------ STUDY MATERIAL ------

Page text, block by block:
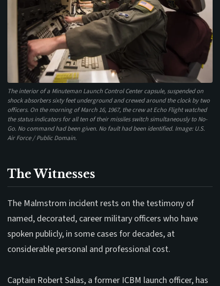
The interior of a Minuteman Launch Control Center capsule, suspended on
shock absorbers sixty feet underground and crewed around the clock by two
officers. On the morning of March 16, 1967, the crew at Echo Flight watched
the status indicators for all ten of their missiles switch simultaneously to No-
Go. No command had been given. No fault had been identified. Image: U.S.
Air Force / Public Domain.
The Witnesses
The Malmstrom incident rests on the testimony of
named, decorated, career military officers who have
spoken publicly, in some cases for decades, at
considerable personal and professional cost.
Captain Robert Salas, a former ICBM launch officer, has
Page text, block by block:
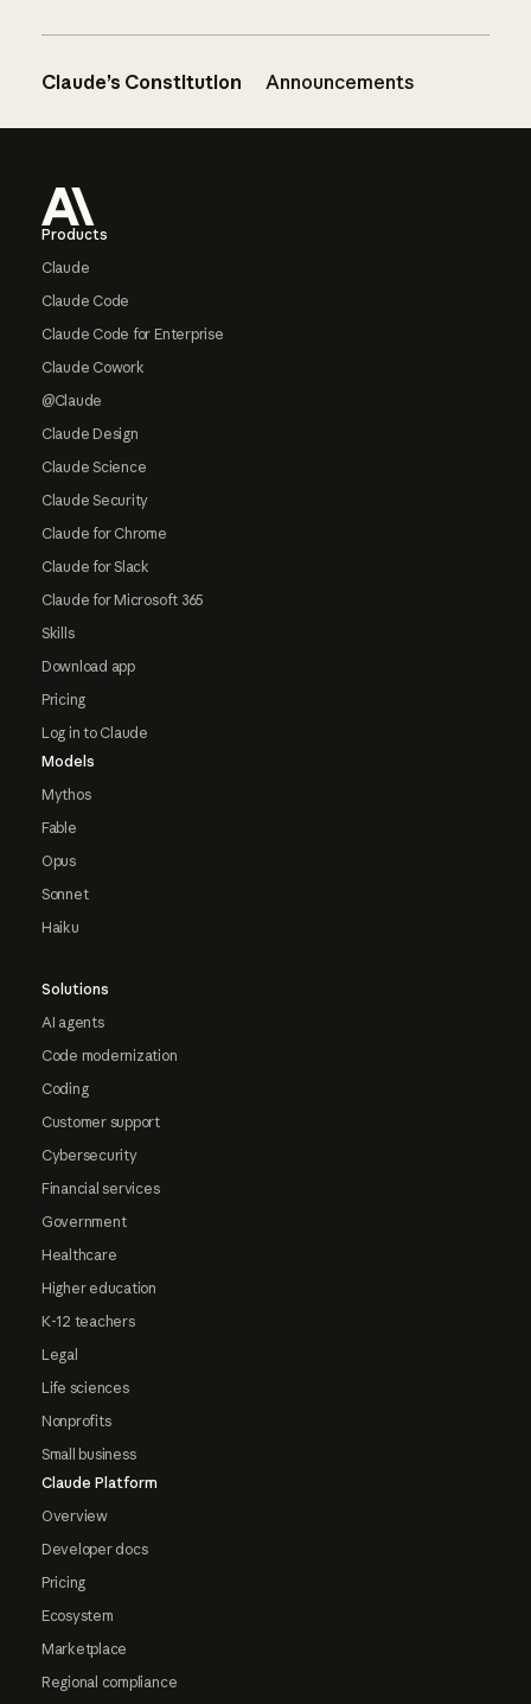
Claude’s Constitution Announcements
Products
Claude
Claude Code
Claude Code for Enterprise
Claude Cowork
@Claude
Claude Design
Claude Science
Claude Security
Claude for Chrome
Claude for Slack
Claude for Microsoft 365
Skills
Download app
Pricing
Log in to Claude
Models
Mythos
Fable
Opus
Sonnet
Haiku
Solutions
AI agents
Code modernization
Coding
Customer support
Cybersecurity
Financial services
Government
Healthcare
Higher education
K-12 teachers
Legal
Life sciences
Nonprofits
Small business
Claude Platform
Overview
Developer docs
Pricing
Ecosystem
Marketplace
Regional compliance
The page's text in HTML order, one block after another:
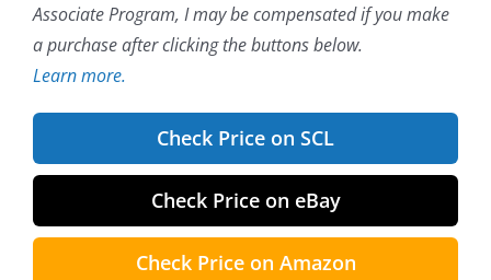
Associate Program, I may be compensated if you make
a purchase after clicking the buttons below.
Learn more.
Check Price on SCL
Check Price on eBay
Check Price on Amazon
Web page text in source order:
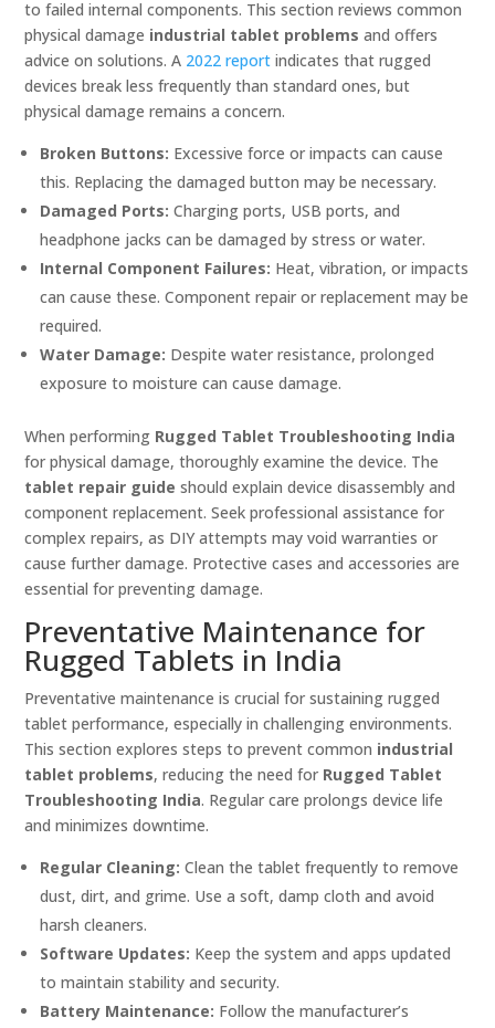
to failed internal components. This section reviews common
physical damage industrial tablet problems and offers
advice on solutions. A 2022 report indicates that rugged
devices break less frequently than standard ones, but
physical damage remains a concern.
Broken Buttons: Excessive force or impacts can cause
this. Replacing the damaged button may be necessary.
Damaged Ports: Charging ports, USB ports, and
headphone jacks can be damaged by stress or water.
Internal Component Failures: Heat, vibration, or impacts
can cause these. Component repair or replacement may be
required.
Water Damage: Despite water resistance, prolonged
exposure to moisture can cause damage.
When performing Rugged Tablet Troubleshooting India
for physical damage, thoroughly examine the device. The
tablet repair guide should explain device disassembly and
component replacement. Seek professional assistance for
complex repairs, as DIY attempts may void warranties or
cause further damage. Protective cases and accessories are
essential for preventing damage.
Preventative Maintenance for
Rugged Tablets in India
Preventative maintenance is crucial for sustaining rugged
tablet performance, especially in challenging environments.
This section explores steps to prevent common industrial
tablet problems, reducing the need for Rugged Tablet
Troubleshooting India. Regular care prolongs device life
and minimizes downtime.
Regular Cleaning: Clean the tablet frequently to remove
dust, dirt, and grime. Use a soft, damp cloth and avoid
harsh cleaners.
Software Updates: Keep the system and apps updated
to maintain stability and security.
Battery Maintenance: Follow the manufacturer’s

------

*TASK BRIEF*
Keep to the lines from the one containing "Damaged Ports: Charging ports, USB ports, and" to the end of the entries above, and retype them exactly.

*ANSWER SECTION*
Damaged Ports: Charging ports, USB ports, and
headphone jacks can be damaged by stress or water.
Internal Component Failures: Heat, vibration, or impacts
can cause these. Component repair or replacement may be
required.
Water Damage: Despite water resistance, prolonged
exposure to moisture can cause damage.
When performing Rugged Tablet Troubleshooting India
for physical damage, thoroughly examine the device. The
tablet repair guide should explain device disassembly and
component replacement. Seek professional assistance for
complex repairs, as DIY attempts may void warranties or
cause further damage. Protective cases and accessories are
essential for preventing damage.
Preventative Maintenance for
Rugged Tablets in India
Preventative maintenance is crucial for sustaining rugged
tablet performance, especially in challenging environments.
This section explores steps to prevent common industrial
tablet problems, reducing the need for Rugged Tablet
Troubleshooting India. Regular care prolongs device life
and minimizes downtime.
Regular Cleaning: Clean the tablet frequently to remove
dust, dirt, and grime. Use a soft, damp cloth and avoid
harsh cleaners.
Software Updates: Keep the system and apps updated
to maintain stability and security.
Battery Maintenance: Follow the manufacturer’s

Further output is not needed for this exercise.